The records
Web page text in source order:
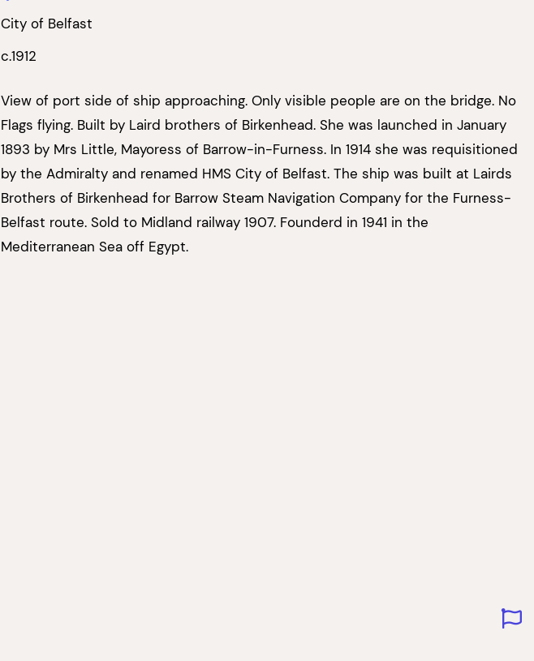
City of Belfast
c.1912
View of port side of ship approaching. Only visible people are on the bridge. No
Flags flying. Built by Laird brothers of Birkenhead. She was launched in January
1893 by Mrs Little, Mayoress of Barrow-in-Furness. In 1914 she was requisitioned
by the Admiralty and renamed HMS City of Belfast. The ship was built at Lairds
Brothers of Birkenhead for Barrow Steam Navigation Company for the Furness-
Belfast route. Sold to Midland railway 1907. Founderd in 1941 in the
Mediterranean Sea off Egypt.

Task
All lines in the records above that contain "City" are to be reported.

Answer to this exercise
City of Belfast
by the Admiralty and renamed HMS City of Belfast. The ship was built at Lairds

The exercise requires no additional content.